Records excerpted from a collection
-- Opening Marker --
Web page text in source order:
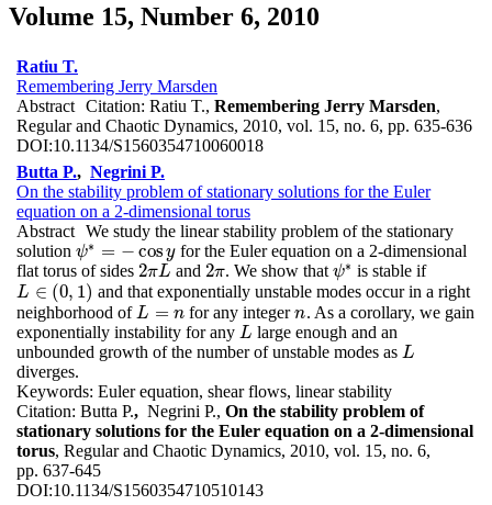
Volume 15, Number 6, 2010
Ratiu T.
Remembering Jerry Marsden
Abstract Citation: Ratiu T., Remembering Jerry Marsden,
Regular and Chaotic Dynamics, 2010, vol. 15, no. 6, pp. 635-636
DOI:10.1134/S1560354710060018
Butta P., Negrini P.
On the stability problem of stationary solutions for the Euler
equation on a 2-dimensional torus
Abstract We study the linear stability problem of the stationary
solution ψ∗ = − cos y
ψ∗ =− cosy
for the Euler equation on a 2-dimensional
flat torus of sides 2πL
2πL and 2π
2π. We show thatψ∗
ψ∗is stable if
L ∈ (0, 1)
L∈( 0,1)
and that exponentially unstable modes occur in a right
neighborhood ofL = n
L=n for any integern
n . As a corollary, we gain
exponentially instability for any L
L large enough and an
unbounded growth of the number of unstable modes as L
L
diverges.
Keywords: Euler equation, shear flows, linear stability
Citation: Butta P., Negrini P., On the stability problem of
stationary solutions for the Euler equation on a 2-dimensional
torus, Regular and Chaotic Dynamics, 2010, vol. 15, no. 6,
pp. 637-645
DOI:10.1134/S1560354710510143
-- Closing Marker --
EXERCISE PROMPT
Take the line containing "exponentially instability for any L" as the start and the last line of the data as the end, and reproduce that range exactly.

RESULT
exponentially instability for any L
L large enough and an
unbounded growth of the number of unstable modes as L
L
diverges.
Keywords: Euler equation, shear flows, linear stability
Citation: Butta P., Negrini P., On the stability problem of
stationary solutions for the Euler equation on a 2-dimensional
torus, Regular and Chaotic Dynamics, 2010, vol. 15, no. 6,
pp. 637-645
DOI:10.1134/S1560354710510143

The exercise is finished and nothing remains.